У меня была бы слишком хорошая игра, если бы я рассматривал человека в его обычном образе жизни и в целом; однако я мог бы сделать это по его собственному правилу, который судит об истине не по весу, а по количеству голосов. Давайте отложим людей в сторону,

Qui vigilans stertit,.... Mortua cui vita est prope jam vivo atque videnti; «Половина его жизни занята ленивым сном, и когда он бодрствует, его душа в лучшем случае дремлет;»

которые ни чувствуют, ни судят, и позволяют большинству своих естественных способностей простаивать; я возьму человека на его высшем уровне. Давайте рассмотрим его в том небольшом числе людей, превосходных и отобранных из остальных, которые, будучи наделены замечательной и особой естественной силой, более того, закалили и отточили ее заботой, изучением и искусством, и подняли ее до высочайшей вершины мудрости, до которой она только может дойти. Они приспособили свои души ко всем путям и всем уклонам; подперли и поддержали их всеми иностранными средствами, подходящими для них, и обогатили и украсили их всем, что могли заимствовать для своей выгоды, как внутри, так и вне мира; именно в них помещена крайняя и самая высшая высота, которой может достичь человеческая природа. Они регулировали мир политикой и законами. Они наставляли его искусствами и науками, и примером своих восхитительных манер. Я не буду принимать в расчет никого, кроме таких людей, их свидетельства и опыта. Давайте исследуем, как далеко они продвинулись и где остановились. Ошибки и дефекты, которые мы найдем среди этих людей, мир может смело признать своими собственными.

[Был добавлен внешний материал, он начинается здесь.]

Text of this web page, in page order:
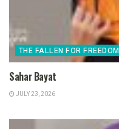
THE FALLEN FOR FREEDOM
Sahar Bayat
JULY 23, 2026
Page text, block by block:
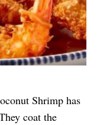
Shrimp has
coat the
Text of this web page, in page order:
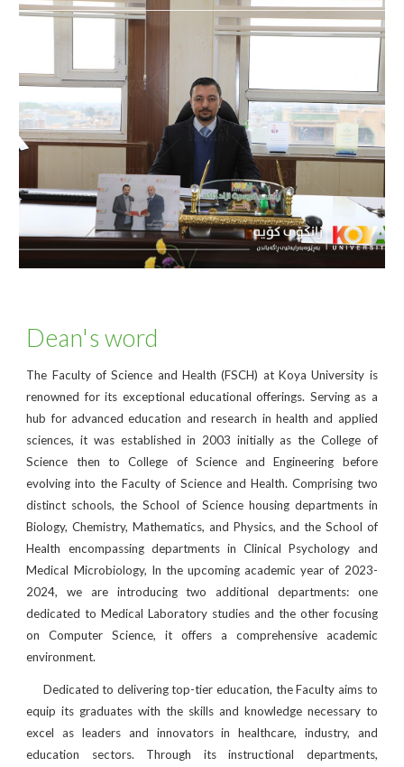
Dean's word
The Faculty of Science and Health (FSCH) at Koya University is
renowned for its exceptional educational offerings. Serving as a
hub for advanced education and research in health and applied
sciences, it was established in 2003 initially as the College of
Science then to College of Science and Engineering before
evolving into the Faculty of Science and Health. Comprising two
distinct schools, the School of Science housing departments in
Biology, Chemistry, Mathematics, and Physics, and the School of
Health encompassing departments in Clinical Psychology and
Medical Microbiology, In the upcoming academic year of 2023-
2024, we are introducing two additional departments: one
dedicated to Medical Laboratory studies and the other focusing
on Computer Science, it offers a comprehensive academic
environment.
Dedicated to delivering top-tier education, the Faculty aims to
equip its graduates with the skills and knowledge necessary to
excel as leaders and innovators in healthcare, industry, and
education sectors. Through its instructional departments,
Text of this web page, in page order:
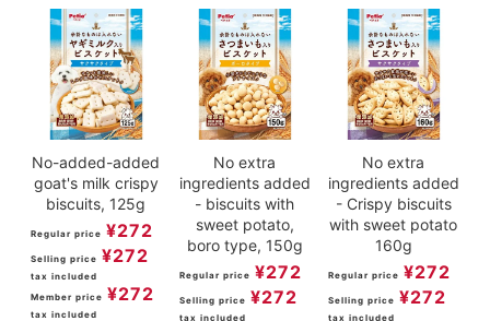
No-added-added
goat's milk crispy
biscuits, 125g
Regular price ¥272
Selling price ¥272
tax included
Member price ¥272
tax included
No extra
ingredients added
- biscuits with
sweet potato,
boro type, 150g
Regular price ¥272
Selling price ¥272
tax included
No extra
ingredients added
- Crispy biscuits
with sweet potato
160g
Regular price ¥272
Selling price ¥272
tax included
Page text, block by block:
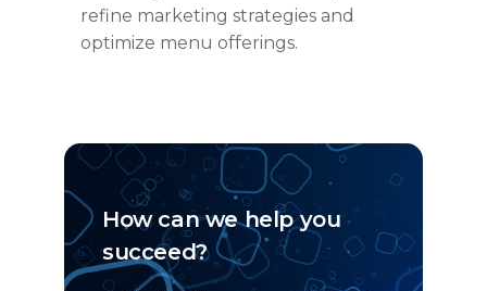
refine marketing strategies and
optimize menu offerings.
How can we help you
succeed?
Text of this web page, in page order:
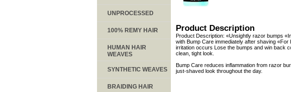
Product Description
Product Description: «Unsightly razor bumps
with Bump Care immediately after shaving
irritation occurs Lose the bumps and win back
clean, tight look.
Bump Care reduces inflammation from razor
just-shaved look throughout the day.
UNPROCESSED
100% REMY HAIR
HUMAN HAIR
WEAVES
SYNTHETIC WEAVES
BRAIDING HAIR
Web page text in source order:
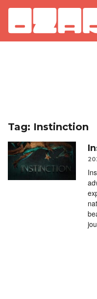
Tag: Instinction
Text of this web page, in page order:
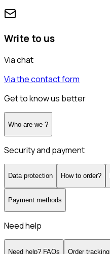
Write to us
Via chat
Via the contact form
Get to know us better
Who are we ?
Security and payment
Data protection How to order?
Payment methods
Need help
Need help? FAQs Order tracking
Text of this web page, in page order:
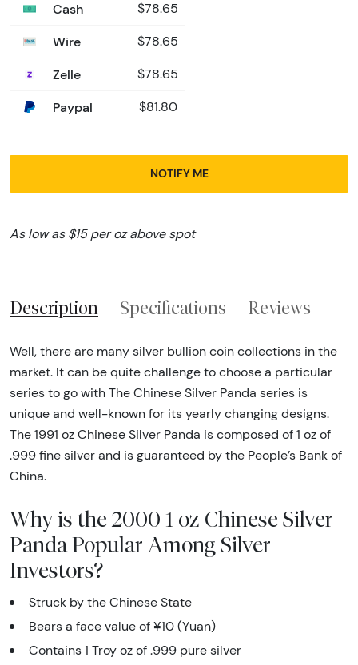
Cash
$78.65
Wire $78.65
Zelle $78.65
Paypal $81.80
NOTIFY ME
As low as $15 per oz above spot
Description Specifications Reviews
Well, there are many silver bullion coin collections in the
market. It can be quite challenge to choose a particular
series to go with The Chinese Silver Panda series is
unique and well-known for its yearly changing designs.
The 1991 oz Chinese Silver Panda is composed of 1 oz of
.999 fine silver and is guaranteed by the People’s Bank of
China.
Why is the 2000 1 oz Chinese Silver
Panda Popular Among Silver
Investors?
Struck by the Chinese State
Bears a face value of ¥10 (Yuan)
Contains 1 Troy oz of .999 pure silver
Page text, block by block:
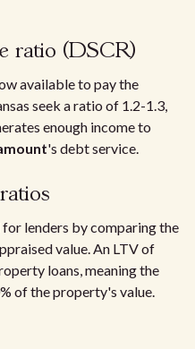
ratio (DSCR)
available to pay the
seek a ratio of 1.2-1.3,
enough income to
's debt service.
for lenders by comparing the
value. An LTV of
loans, meaning the
of the property's value.
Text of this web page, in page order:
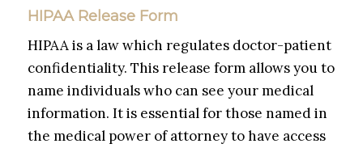
HIPAA Release Form
HIPAA is a law which regulates doctor-patient
confidentiality. This release form allows you to
name individuals who can see your medical
information. It is essential for those named in
the medical power of attorney to have access

Кто бы ни отправился на поиски чего-либо, должен прийти к этому: либо сказать, что он нашел это, либо что это не может быть найдено, либо что он все еще на поиске. Вся философия разделена на эти три вида; ее замысел — искать истину, знание и уверенность. Перипатетики, эпикурейцы, стоики и другие думали, что нашли ее. Они установили науки, которые у нас есть, и обращались с ними как с достоверным знанием. Клитомах, Карнеад и академики отчаялись в своем поиске и пришли к выводу, что истина не может быть постигнута нашим пониманием. Результат этого — слабость и человеческое невежество. Эта секта имела самых многочисленных и самых благородных последователей. Пиррон и другие скептики или эпектисты, чьи догмы, как считают многие древние, взяты у Гомера, семи мудрецов, и у Архилоха и Еврипида, и к числу которых добавлены Зенон, Демокрит и Ксенофан, говорят, что они все еще находятся в поиске истины. Эти заключают, что другие, которые думают, что нашли ее, бесконечно обмануты; и что это слишком дерзкая суетность во втором сорте — определять, что человеческий разум не способен достичь ее; ибо это установление стандарта нашей силы, чтобы знать и судить о трудности вещей, есть великое и крайнее знание, в котором они сомневаются, способен ли человек:

Nil sciri quisquis putat, id quoque nescit, An sciri possit; quam se nil scire fatetur. «Тот, кто говорит, что ничего нельзя знать, опровергает свое собственное мнение, ибо он ничего не знает, так что не знает, что это возможно».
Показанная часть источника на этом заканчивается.